Она сказала, что за ней гнался какой-то неизвестный, что он сперва попросил милостыню, потом перешел к угрозам, хотел ее ограбить и сделал бы это, если бы не подоспел Джо. Объясняла она все довольно бессвязно, в явном смущении, но Джо приписал это пережитому ею испугу и ни на минуту не заподозрил правды.

«Только пикни, и увидишь, что будет!» Сто раз в этот вечер, да и позднее очень часто, когда у Долли уже была на языке изобличающая Хью правда, она вспоминала эту угрозу и подавляла желание рассказать все. Глубоко укоренившийся страх перед этим человеком, уверенность, что он, разозлившись, ни перед чем не остановится, и боязнь, что, если она его изобличит, гнев его и месть обрушатся на Джо, который спас ее, – вот что заставляло ее молчать.
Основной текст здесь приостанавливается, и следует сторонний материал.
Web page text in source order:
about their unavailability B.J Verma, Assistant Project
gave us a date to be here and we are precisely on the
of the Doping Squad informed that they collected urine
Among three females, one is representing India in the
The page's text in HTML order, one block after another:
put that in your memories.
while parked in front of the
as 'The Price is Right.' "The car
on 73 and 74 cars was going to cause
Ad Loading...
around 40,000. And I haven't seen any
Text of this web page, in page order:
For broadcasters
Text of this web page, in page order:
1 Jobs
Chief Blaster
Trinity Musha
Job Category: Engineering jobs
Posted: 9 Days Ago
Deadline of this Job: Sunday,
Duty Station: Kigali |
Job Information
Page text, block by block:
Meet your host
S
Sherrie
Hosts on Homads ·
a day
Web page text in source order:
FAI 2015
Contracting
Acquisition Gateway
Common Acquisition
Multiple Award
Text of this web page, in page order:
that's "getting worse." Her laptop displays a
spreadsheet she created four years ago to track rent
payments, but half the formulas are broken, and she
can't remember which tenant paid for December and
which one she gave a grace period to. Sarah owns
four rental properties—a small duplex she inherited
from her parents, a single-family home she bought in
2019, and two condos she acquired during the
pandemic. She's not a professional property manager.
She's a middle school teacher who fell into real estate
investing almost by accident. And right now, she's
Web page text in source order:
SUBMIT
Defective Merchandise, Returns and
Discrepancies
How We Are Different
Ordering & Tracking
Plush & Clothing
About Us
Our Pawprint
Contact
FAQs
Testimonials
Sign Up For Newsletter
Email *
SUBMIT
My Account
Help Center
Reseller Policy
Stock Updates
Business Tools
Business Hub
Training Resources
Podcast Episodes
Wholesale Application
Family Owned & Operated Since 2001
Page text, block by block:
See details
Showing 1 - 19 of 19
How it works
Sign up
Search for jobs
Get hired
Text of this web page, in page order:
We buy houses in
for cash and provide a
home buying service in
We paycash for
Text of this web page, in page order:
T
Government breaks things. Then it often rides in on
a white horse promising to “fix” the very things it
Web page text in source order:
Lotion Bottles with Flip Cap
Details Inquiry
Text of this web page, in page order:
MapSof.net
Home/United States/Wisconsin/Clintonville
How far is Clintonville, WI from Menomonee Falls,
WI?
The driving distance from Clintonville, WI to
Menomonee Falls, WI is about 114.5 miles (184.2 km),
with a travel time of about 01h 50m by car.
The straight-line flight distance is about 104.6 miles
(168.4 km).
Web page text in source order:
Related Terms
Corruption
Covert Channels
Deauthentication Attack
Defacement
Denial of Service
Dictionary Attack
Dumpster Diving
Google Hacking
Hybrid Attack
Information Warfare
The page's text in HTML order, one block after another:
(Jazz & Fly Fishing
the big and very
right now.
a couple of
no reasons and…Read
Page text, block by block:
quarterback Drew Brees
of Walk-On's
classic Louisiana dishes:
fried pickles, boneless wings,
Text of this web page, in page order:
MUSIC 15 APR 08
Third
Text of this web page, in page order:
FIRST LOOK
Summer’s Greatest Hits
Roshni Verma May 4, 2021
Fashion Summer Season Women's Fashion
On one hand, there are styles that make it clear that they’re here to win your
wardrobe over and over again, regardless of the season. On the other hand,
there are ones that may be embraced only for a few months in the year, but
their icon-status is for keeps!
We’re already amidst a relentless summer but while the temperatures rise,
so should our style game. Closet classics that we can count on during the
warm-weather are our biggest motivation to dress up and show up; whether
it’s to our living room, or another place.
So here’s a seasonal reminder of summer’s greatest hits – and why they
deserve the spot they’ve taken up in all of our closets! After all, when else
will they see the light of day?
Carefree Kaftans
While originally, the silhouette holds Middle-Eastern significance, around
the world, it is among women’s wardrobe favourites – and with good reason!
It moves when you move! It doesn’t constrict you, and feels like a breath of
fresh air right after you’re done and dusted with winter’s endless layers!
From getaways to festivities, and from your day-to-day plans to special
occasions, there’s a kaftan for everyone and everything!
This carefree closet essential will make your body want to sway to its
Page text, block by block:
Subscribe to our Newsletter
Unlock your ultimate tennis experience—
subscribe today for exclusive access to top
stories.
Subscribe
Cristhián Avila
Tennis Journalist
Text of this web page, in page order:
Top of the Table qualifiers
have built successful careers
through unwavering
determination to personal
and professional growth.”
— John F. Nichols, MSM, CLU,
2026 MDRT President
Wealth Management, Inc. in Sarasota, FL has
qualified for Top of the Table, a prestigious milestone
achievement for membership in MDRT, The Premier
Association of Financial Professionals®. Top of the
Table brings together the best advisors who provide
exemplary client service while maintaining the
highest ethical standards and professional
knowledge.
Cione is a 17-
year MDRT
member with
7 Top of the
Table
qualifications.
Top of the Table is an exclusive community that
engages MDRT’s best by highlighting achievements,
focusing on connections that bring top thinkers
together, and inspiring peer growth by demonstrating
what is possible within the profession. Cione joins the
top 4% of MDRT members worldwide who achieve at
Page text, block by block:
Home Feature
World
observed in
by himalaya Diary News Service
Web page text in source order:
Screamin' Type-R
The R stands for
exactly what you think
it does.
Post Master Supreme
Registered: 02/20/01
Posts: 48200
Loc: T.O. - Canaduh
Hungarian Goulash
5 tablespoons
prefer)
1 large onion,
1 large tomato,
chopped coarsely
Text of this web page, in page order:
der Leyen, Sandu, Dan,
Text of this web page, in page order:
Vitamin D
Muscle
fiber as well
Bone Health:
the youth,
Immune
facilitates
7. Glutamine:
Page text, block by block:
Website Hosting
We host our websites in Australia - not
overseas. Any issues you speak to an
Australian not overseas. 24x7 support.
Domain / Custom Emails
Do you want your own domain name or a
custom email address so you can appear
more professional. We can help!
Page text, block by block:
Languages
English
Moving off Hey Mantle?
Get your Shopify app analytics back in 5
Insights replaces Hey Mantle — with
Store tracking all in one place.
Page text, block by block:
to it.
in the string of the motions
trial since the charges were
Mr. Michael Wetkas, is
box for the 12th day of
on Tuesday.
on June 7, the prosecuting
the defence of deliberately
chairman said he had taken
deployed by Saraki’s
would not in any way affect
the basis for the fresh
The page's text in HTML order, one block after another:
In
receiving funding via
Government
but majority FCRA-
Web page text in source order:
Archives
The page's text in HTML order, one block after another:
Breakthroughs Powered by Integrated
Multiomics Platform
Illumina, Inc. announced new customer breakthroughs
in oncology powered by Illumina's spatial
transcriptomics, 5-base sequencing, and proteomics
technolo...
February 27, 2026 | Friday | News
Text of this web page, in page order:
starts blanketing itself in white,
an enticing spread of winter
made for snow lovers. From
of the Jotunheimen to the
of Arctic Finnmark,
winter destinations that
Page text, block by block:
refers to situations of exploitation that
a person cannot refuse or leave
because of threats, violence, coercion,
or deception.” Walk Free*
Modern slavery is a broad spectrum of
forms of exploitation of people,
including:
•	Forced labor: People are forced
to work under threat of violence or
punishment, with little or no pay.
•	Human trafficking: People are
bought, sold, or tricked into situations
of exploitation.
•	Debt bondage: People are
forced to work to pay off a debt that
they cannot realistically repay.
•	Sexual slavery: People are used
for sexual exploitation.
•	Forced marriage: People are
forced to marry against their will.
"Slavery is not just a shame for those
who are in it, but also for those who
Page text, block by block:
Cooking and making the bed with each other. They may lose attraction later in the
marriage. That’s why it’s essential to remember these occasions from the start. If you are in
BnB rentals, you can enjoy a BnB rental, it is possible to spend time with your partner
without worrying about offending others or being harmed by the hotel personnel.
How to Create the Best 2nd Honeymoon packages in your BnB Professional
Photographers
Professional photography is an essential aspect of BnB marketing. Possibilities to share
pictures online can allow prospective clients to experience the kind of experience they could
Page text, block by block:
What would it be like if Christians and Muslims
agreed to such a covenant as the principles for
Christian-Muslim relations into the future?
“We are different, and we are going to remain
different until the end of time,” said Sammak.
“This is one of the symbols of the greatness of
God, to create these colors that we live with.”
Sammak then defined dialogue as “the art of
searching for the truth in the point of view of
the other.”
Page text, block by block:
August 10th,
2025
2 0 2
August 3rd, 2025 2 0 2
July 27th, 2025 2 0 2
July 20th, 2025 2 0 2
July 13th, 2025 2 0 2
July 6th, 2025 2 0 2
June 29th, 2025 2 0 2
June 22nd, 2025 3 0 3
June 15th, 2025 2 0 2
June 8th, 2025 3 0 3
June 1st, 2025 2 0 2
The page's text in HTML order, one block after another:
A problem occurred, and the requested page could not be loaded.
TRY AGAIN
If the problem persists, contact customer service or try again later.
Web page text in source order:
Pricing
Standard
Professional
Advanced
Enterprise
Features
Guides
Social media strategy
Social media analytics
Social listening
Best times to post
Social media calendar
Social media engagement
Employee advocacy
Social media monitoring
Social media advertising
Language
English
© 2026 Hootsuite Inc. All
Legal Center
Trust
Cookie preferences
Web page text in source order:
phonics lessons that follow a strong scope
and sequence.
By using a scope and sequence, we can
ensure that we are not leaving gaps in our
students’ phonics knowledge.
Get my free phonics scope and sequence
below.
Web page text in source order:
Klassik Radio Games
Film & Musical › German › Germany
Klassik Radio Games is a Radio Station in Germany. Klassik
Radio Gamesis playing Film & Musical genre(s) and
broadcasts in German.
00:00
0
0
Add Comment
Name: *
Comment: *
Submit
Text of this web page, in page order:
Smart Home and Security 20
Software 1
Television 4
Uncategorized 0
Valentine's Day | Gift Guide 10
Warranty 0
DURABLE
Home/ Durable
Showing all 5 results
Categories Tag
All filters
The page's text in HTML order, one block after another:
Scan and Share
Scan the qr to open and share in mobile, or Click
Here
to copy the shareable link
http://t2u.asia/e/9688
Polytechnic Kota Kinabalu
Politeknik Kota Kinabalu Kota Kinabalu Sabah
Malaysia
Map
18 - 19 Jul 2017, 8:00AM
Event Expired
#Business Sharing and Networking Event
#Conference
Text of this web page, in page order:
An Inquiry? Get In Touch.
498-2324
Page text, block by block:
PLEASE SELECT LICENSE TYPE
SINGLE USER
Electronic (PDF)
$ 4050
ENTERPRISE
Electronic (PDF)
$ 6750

А Джо был слишком счастлив, чтобы интересоваться подробностями и расспрашивать ее о случившемся. Так как Долли все еще не оправилась от потрясения и не могла идти без чужой помощи, они, к удовольствию Джо, брели очень медленно. Вдруг, когда огни «Майского Древа» были уже совсем близко и приветливо мигали им, Долли остановилась и вскрикнула:

– А письмо?

– Какое письмо? – спросил Джо.

– То, что я несла… Я его держала в руке… И мой браслет! – Она сжала свою руку у кисти. – Я потеряла их.

– Вы думаете, что потеряли только сейчас, на дороге?

– Да, я их обронила. Или у меня их украли, – сказала Долли, тщетно обследовав свой карман. – Нет их нигде… пропали! Боже, какая я несчастная!

И бедняжка Долли – к чести ее надо сказать, что потеря письма огорчила ее не меньше, чем потеря браслета, – снова разразилась слезами и жалобами на свою судьбу, глубоко трогавшими Джо.

Он пытался утешить ее, говоря, что как только доставит ее благополучно в «Майское Древо», вернется сюда с фонарем (было уже совсем темно) и будет везде искать пропавшие вещи, и они, наверное, найдутся, так как вряд ли кто еще проходил сегодня вечером по этой дороге, а если бы их насильно отняли у Долли, она бы это помнила.

Долли от всего сердца поблагодарила его, однако она не очень-то надеялась, что поиски его будут успешны. Они двинулись в путь. Долли жалобно причитала, а Джо ободрял и утешал ее и, так как она очень ослабела, нежно ее поддерживал, пока они, наконец, не дошли до гостиницы, где слесарь с женой и старый Джон все еще пировали.

Мистер Уиллет выслушал рассказ о злоключениях Долли с той удивительной невозмутимостью, которая выгодно отличала его от других людей. Сочувствие миссис Варден горю дочери выразилось в том, что она энергично выбранила ее за позднее возвращение. А славный Гейбриэл то утешал и целовал Долли, то сердечно жал руку Джо, не зная, как и выразить свою благодарность, и превознося его до небес за храбрость и великодушие. В этом последнем пункте почтенный Джон был решительно несогласен со своим приятелем. Во-первых, он вообще не одобрял излишнюю смелость и предприимчивость, во-вторых, у него мелькнула мысль, что, если бы сын его и наследник серьезно пострадал в стычке, это несомненно повлекло бы за собой большие расходы и неприятности и даже могло бы нанести немалый ущерб его гостинице. Эти соображения, да еще неодобрительное отношение к молодым девицам, существование которых в мире, как и вообще существование всего женского пола, было, по его мнению, просто какой-то нелепой ошибкой природы, побудили Джона под благовидным предлогом удалиться от общества. Он посидел в одиночестве перед котлом, качал головой, и, вдохновленный этим немым оракулом, потом украдкой несколько раз подтолкнул локтем Джо – в виде родительского упрека и деликатного внушения впредь не соваться не в свое дело и не валять дурака.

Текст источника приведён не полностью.